• _Saved data entries_:
Content starts

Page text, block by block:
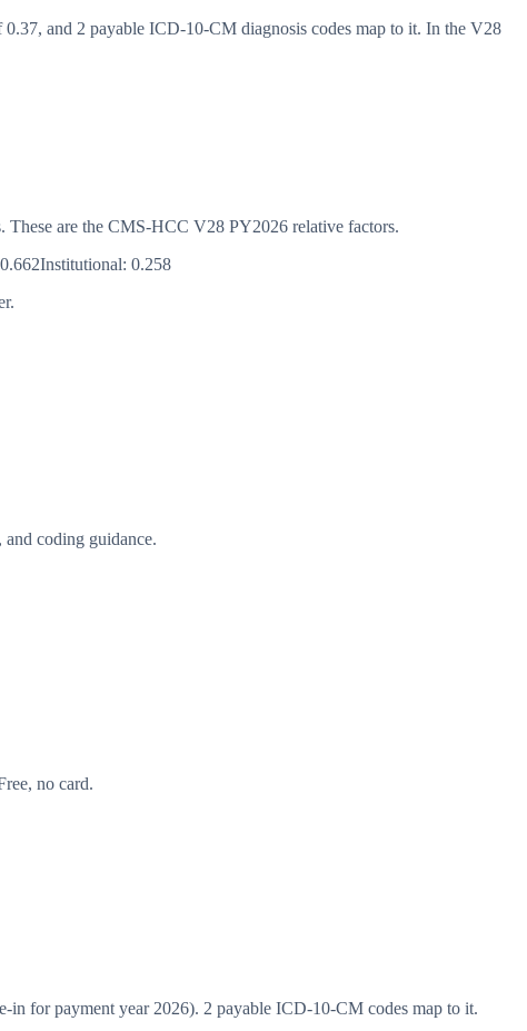
and 2 payable ICD-10-CM diagnosis codes map to it. In the V28
These are the CMS-HCC V28 PY2026 relative factors.
0.662Institutional: 0.258
coding guidance.
no card.
for payment year 2026). 2 payable ICD-10-CM codes map to it.
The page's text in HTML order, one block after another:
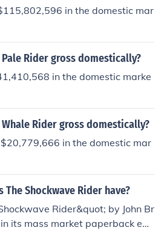
in the domestic mar
Rider gross domestically?
in the domestic marke
Rider gross domestically?
in the domestic mar
The Shockwave Rider have?
Rider&quot; by John Br
its mass market paperback edit
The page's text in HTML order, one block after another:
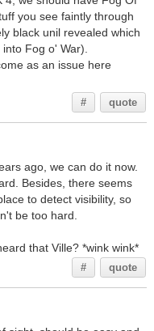
you see faintly through
black unil revealed which
Fog o' War).
as an issue here
# quote
ago, we can do it now.
Besides, there seems
to detect visibility, so
be too hard.
that Ville? *wink wink*
# quote
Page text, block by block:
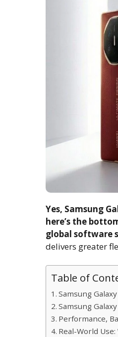
Yes, Samsung
here’s the
global software
delivers greater
Table of
Samsung
Samsung
Performance,
Real-World
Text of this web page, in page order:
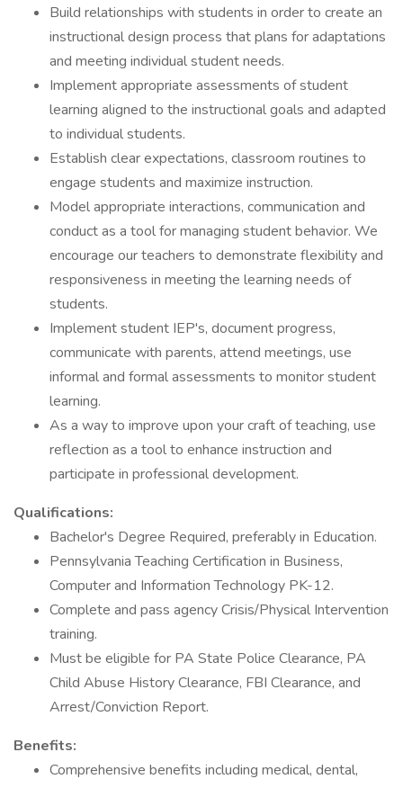
Build relationships with students in order to create an
instructional design process that plans for adaptations
and meeting individual student needs.
Implement appropriate assessments of student
learning aligned to the instructional goals and adapted
to individual students.
Establish clear expectations, classroom routines to
engage students and maximize instruction.
Model appropriate interactions, communication and
conduct as a tool for managing student behavior. We
encourage our teachers to demonstrate flexibility and
responsiveness in meeting the learning needs of
students.
Implement student IEP's, document progress,
communicate with parents, attend meetings, use
informal and formal assessments to monitor student
learning.
As a way to improve upon your craft of teaching, use
reflection as a tool to enhance instruction and
participate in professional development.
Qualifications:
Bachelor's Degree Required, preferably in Education.
Pennsylvania Teaching Certification in Business,
Computer and Information Technology PK-12.
Complete and pass agency Crisis/Physical Intervention
training.
Must be eligible for PA State Police Clearance, PA
Child Abuse History Clearance, FBI Clearance, and
Arrest/Conviction Report.
Benefits:
Comprehensive benefits including medical, dental,
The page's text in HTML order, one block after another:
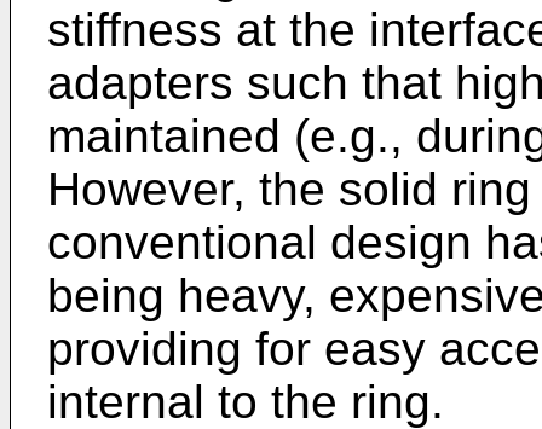
stiffness at the
adapters such that
maintained (e.g.,
However, the solid
conventional design
being heavy,
providing for easy
internal to the ring.
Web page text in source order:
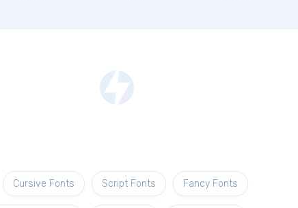
Cursive Fonts Script Fonts Fancy Fonts
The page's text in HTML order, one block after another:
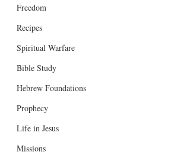
Freedom
Recipes
Spiritual Warfare
Bible Study
Hebrew Foundations
Prophecy
Life in Jesus
Missions
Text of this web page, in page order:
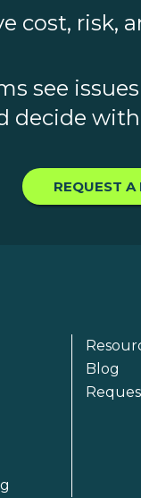
cost, risk,
see
decide
REQUEST A
Blog
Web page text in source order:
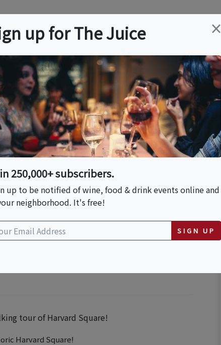
Tour
tour of Harvard Square!
Harvard Square!
×
up for The Juice
250,000+ subscribers.
up to be notified of wine, food & drink events online and
neighborhood. It's free!
SIGN UP
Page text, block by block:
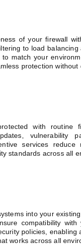
of your firewall
to load
match your
protection without
with routine
vulnerability
services reduce
standards across all
into your
compatibility with
policies, enabling
works across all
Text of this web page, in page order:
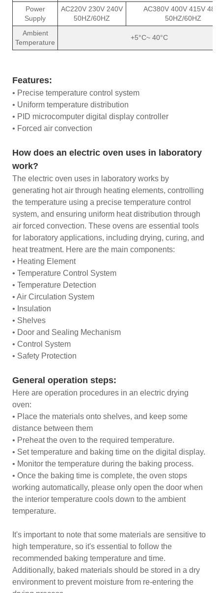
Power
Supply
AC220V 230V 240V
50HZ/60HZ
AC380V 400V 415V
50HZ/60HZ
Ambient
Temperature
+5°C~ 40°C
Features:
• Precise temperature control system
• Uniform temperature distribution
• PID microcomputer digital display controller
• Forced air convection
How does an electric oven uses in laboratory
work?
The electric oven uses in laboratory works by
generating hot air through heating elements, controlling
the temperature using a precise temperature control
system, and ensuring uniform heat distribution through
air forced convection. These ovens are essential tools
for laboratory applications, including drying, curing, and
heat treatment. Here are the main components:
• Heating Element
• Temperature Control System
• Temperature Detection
• Air Circulation System
• Insulation
• Shelves
• Door and Sealing Mechanism
• Control System
• Safety Protection
General operation steps:
Here are operation procedures in an electric drying
oven:
• Place the materials onto shelves, and keep some
distance between them
• Preheat the oven to the required temperature.
• Set temperature and baking time on the digital display.
• Monitor the temperature during the baking process.
• Once the baking time is complete, the oven stops
working automatically, please only open the door when
the interior temperature cools down to the ambient
temperature.
It's important to note that some materials are sensitive to
high temperature, so it's essential to follow the
recommended baking temperature and time.
Additionally, baked materials should be stored in a dry
environment to prevent moisture from re-entering the
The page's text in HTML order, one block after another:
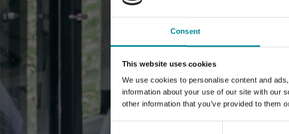
Consent
This website uses cookies
We use cookies to personalise content and
information about your use of our site with our
other information that you’ve provided to them
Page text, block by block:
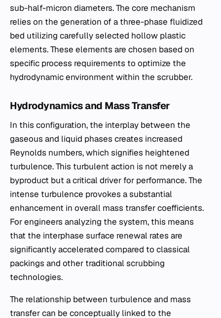
sub-half-micron diameters. The core mechanism
relies on the generation of a three-phase fluidized
bed utilizing carefully selected hollow plastic
elements. These elements are chosen based on
specific process requirements to optimize the
hydrodynamic environment within the scrubber.
Hydrodynamics and Mass Transfer
In this configuration, the interplay between the
gaseous and liquid phases creates increased
Reynolds numbers, which signifies heightened
turbulence. This turbulent action is not merely a
byproduct but a critical driver for performance. The
intense turbulence provokes a substantial
enhancement in overall mass transfer coefficients.
For engineers analyzing the system, this means
that the interphase surface renewal rates are
significantly accelerated compared to classical
packings and other traditional scrubbing
technologies.
The relationship between turbulence and mass
transfer can be conceptually linked to the
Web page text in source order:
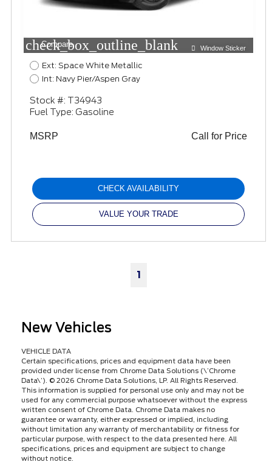
check_box_outline_blank
Compare Window Sticker
Ext: Space White Metallic
Int: Navy Pier/Aspen Gray
Stock #: T34943
Fuel Type: Gasoline
MSRP Call for Price
CHECK AVAILABILITY
VALUE YOUR TRADE
1
New Vehicles
VEHICLE DATA
Certain specifications, prices and equipment data have been
provided under license from Chrome Data Solutions (\’Chrome
Data\’). © 2026 Chrome Data Solutions, LP. All Rights Reserved.
This information is supplied for personal use only and may not be
used for any commercial purpose whatsoever without the express
written consent of Chrome Data. Chrome Data makes no
guarantee or warranty, either expressed or implied, including
without limitation any warranty of merchantability or fitness for
particular purpose, with respect to the data presented here. All
specifications, prices and equipment are subject to change
without notice.
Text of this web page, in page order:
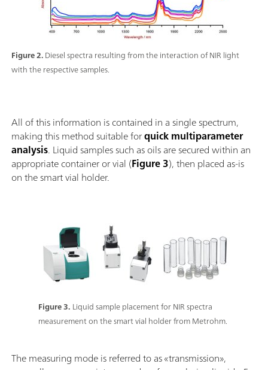
Figure 2.Diesel spectra resulting from the interaction of NIR light
with the respective samples.
All of this information is contained in a single spectrum,
making this method suitable forquick multiparameter
analysis. Liquid samples such as oils are secured within an
appropriate container or vial (Figure 3), then placed as-is
on the smart vial holder.
Figure 3. Liquid sample placement for NIR spectra
measurement on the smart vial holder from Metrohm.
The measuring mode is referred to as «transmission»,
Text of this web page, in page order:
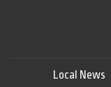
Local News
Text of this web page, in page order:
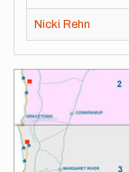
Nicki Rehn
Images
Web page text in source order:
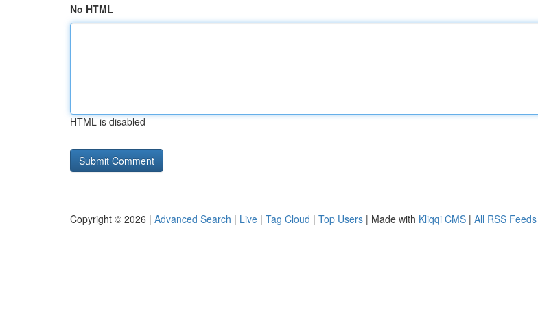
No HTML
HTML is disabled
Copyright © 2026 | Advanced Search | Live | Tag Cloud | Top Users | Made with Kliqqi CMS | All RSS Feeds
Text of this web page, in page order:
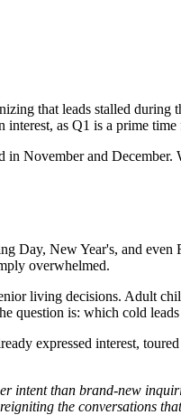
that leads stalled
as Q1 is a prime
November and
Day, New Year's, and
overwhelmed.
living decisions. Adult
is: which cold
expressed interest,
than brand‑new
the conversations
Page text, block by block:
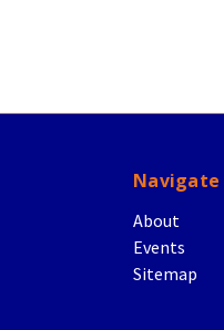
Navigate
About
Events
Sitemap
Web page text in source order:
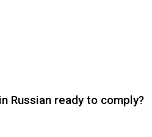
Russian ready to comply?
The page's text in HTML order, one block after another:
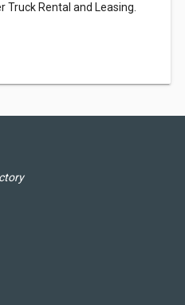
Rental and Leasing.
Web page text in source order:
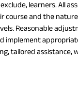
learners. All
course and the
Reasonable
implement
tailored assistance,
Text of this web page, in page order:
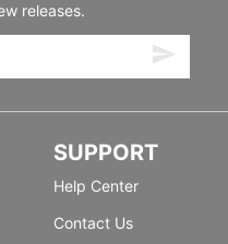
releases.
SUPPORT
Help Center
Contact Us
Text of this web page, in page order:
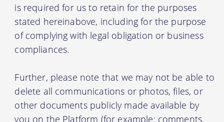
is required for us to retain for the purposes
stated hereinabove, including for the purpose
of complying with legal obligation or business
compliances.
Further, please note that we may not be able to
delete all communications or photos, files, or
other documents publicly made available by
you on the Platform (for example: comments,
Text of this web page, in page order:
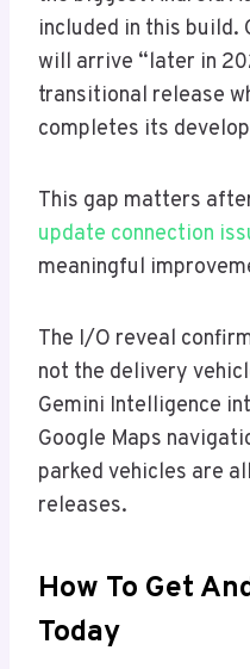
included in this build.
will arrive “later in
transitional release
completes its
This gap matters
update connection
meaningful
The I/O reveal
not the delivery
Gemini Intelligence
Google Maps
parked vehicles are
releases.
How To Get
Today
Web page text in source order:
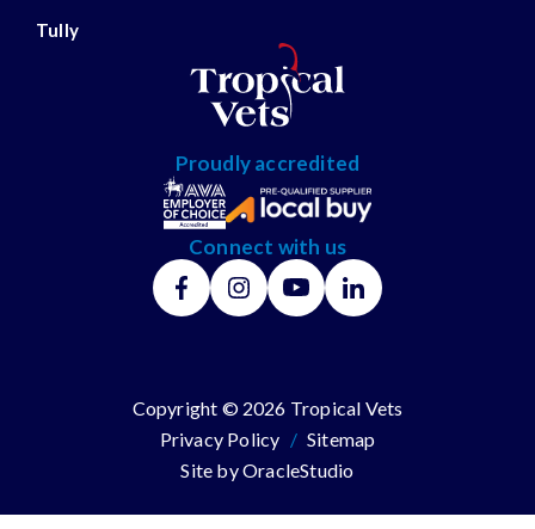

Content ends

• _Your task_: In transcribing the lines above, omit the images and keep all else exact.

• _Exercise output_:
Page text, block by block:
and 2 payable ICD-10-CM diagnosis codes map to it. In the V28
These are the CMS-HCC V28 PY2026 relative factors.
0.662Institutional: 0.258
coding guidance.
no card.
for payment year 2026). 2 payable ICD-10-CM codes map to it.
The page's text in HTML order, one block after another:
in the domestic mar
Rider gross domestically?
in the domestic marke
Rider gross domestically?
in the domestic mar
The Shockwave Rider have?
Rider&quot; by John Br
its mass market paperback edit
The page's text in HTML order, one block after another:
you see faintly through
black unil revealed which
Fog o' War).
as an issue here
# quote
ago, we can do it now.
Besides, there seems
to detect visibility, so
be too hard.
that Ville? *wink wink*
# quote
Page text, block by block:
Yes, Samsung
here’s the
global software
delivers greater
Table of
Samsung
Samsung
Performance,
Real-World
Text of this web page, in page order:
Build relationships with students in order to create an
instructional design process that plans for adaptations
and meeting individual student needs.
Implement appropriate assessments of student
learning aligned to the instructional goals and adapted
to individual students.
Establish clear expectations, classroom routines to
engage students and maximize instruction.
Model appropriate interactions, communication and
conduct as a tool for managing student behavior. We
encourage our teachers to demonstrate flexibility and
responsiveness in meeting the learning needs of
students.
Implement student IEP's, document progress,
communicate with parents, attend meetings, use
informal and formal assessments to monitor student
learning.
As a way to improve upon your craft of teaching, use
reflection as a tool to enhance instruction and
participate in professional development.
Qualifications:
Bachelor's Degree Required, preferably in Education.
Pennsylvania Teaching Certification in Business,
Computer and Information Technology PK-12.
Complete and pass agency Crisis/Physical Intervention
training.
Must be eligible for PA State Police Clearance, PA
Child Abuse History Clearance, FBI Clearance, and
Arrest/Conviction Report.
Benefits:
Comprehensive benefits including medical, dental,
The page's text in HTML order, one block after another:
stiffness at the
adapters such that
maintained (e.g.,
However, the solid
conventional design
being heavy,
providing for easy
internal to the ring.
Web page text in source order:
Cursive Fonts Script Fonts Fancy Fonts
The page's text in HTML order, one block after another:
Freedom
Recipes
Spiritual Warfare
Bible Study
Hebrew Foundations
Prophecy
Life in Jesus
Missions
Text of this web page, in page order:
cost, risk,
see
decide
REQUEST A
Blog
Web page text in source order:
Tour
tour of Harvard Square!
Harvard Square!
×
up for The Juice
250,000+ subscribers.
up to be notified of wine, food & drink events online and
neighborhood. It's free!
SIGN UP
Page text, block by block:
of your firewall
to load
match your
protection without
with routine
vulnerability
services reduce
standards across all
into your
compatibility with
policies, enabling
works across all
Text of this web page, in page order:
Power
Supply
AC220V 230V 240V
50HZ/60HZ
AC380V 400V 415V
50HZ/60HZ
Ambient
Temperature
+5°C~ 40°C
Features:
• Precise temperature control system
• Uniform temperature distribution
• PID microcomputer digital display controller
• Forced air convection
How does an electric oven uses in laboratory
work?
The electric oven uses in laboratory works by
generating hot air through heating elements, controlling
the temperature using a precise temperature control
system, and ensuring uniform heat distribution through
air forced convection. These ovens are essential tools
for laboratory applications, including drying, curing, and
heat treatment. Here are the main components:
• Heating Element
• Temperature Control System
• Temperature Detection
• Air Circulation System
• Insulation
• Shelves
• Door and Sealing Mechanism
• Control System
• Safety Protection
General operation steps:
Here are operation procedures in an electric drying
oven:
• Place the materials onto shelves, and keep some
distance between them
• Preheat the oven to the required temperature.
• Set temperature and baking time on the digital display.
• Monitor the temperature during the baking process.
• Once the baking time is complete, the oven stops
working automatically, please only open the door when
the interior temperature cools down to the ambient
temperature.
It's important to note that some materials are sensitive to
high temperature, so it's essential to follow the
recommended baking temperature and time.
Additionally, baked materials should be stored in a dry
environment to prevent moisture from re-entering the
The page's text in HTML order, one block after another:
Consent
This website uses cookies
We use cookies to personalise content and
information about your use of our site with our
other information that you’ve provided to them
Page text, block by block:
sub-half-micron diameters. The core mechanism
relies on the generation of a three-phase fluidized
bed utilizing carefully selected hollow plastic
elements. These elements are chosen based on
specific process requirements to optimize the
hydrodynamic environment within the scrubber.
Hydrodynamics and Mass Transfer
In this configuration, the interplay between the
gaseous and liquid phases creates increased
Reynolds numbers, which signifies heightened
turbulence. This turbulent action is not merely a
byproduct but a critical driver for performance. The
intense turbulence provokes a substantial
enhancement in overall mass transfer coefficients.
For engineers analyzing the system, this means
that the interphase surface renewal rates are
significantly accelerated compared to classical
packings and other traditional scrubbing
technologies.
The relationship between turbulence and mass
transfer can be conceptually linked to the
Web page text in source order:
check_box_outline_blank
Compare Window Sticker
Ext: Space White Metallic
Int: Navy Pier/Aspen Gray
Stock #: T34943
Fuel Type: Gasoline
MSRP Call for Price
CHECK AVAILABILITY
VALUE YOUR TRADE
1
New Vehicles
VEHICLE DATA
Certain specifications, prices and equipment data have been
provided under license from Chrome Data Solutions (\’Chrome
Data\’). © 2026 Chrome Data Solutions, LP. All Rights Reserved.
This information is supplied for personal use only and may not be
used for any commercial purpose whatsoever without the express
written consent of Chrome Data. Chrome Data makes no
guarantee or warranty, either expressed or implied, including
without limitation any warranty of merchantability or fitness for
particular purpose, with respect to the data presented here. All
specifications, prices and equipment are subject to change
without notice.
Text of this web page, in page order:
Figure 2.Diesel spectra resulting from the interaction of NIR light
with the respective samples.
All of this information is contained in a single spectrum,
making this method suitable forquick multiparameter
analysis. Liquid samples such as oils are secured within an
appropriate container or vial (Figure 3), then placed as-is
on the smart vial holder.
Figure 3. Liquid sample placement for NIR spectra
measurement on the smart vial holder from Metrohm.
The measuring mode is referred to as «transmission»,
Text of this web page, in page order:
Local News
Text of this web page, in page order:
Nicki Rehn
Images
Web page text in source order:
No HTML
HTML is disabled
Copyright © 2026 | Advanced Search | Live | Tag Cloud | Top Users | Made with Kliqqi CMS | All RSS Feeds
Text of this web page, in page order:
that leads stalled
as Q1 is a prime
November and
Day, New Year's, and
overwhelmed.
living decisions. Adult
is: which cold
expressed interest,
than brand‑new
the conversations
Page text, block by block:
Navigate
About
Events
Sitemap
Web page text in source order:
Russian ready to comply?
The page's text in HTML order, one block after another:
Rental and Leasing.
Web page text in source order:
learners. All
course and the
Reasonable
implement
tailored assistance,
Text of this web page, in page order:
releases.
SUPPORT
Help Center
Contact Us
Text of this web page, in page order:
is required for us to retain for the purposes
stated hereinabove, including for the purpose
of complying with legal obligation or business
compliances.
Further, please note that we may not be able to
delete all communications or photos, files, or
other documents publicly made available by
you on the Platform (for example: comments,
Text of this web page, in page order:
included in this build.
will arrive “later in
transitional release
completes its
This gap matters
update connection
meaningful
The I/O reveal
not the delivery
Gemini Intelligence
Google Maps
parked vehicles are
releases.
How To Get
Today
Web page text in source order:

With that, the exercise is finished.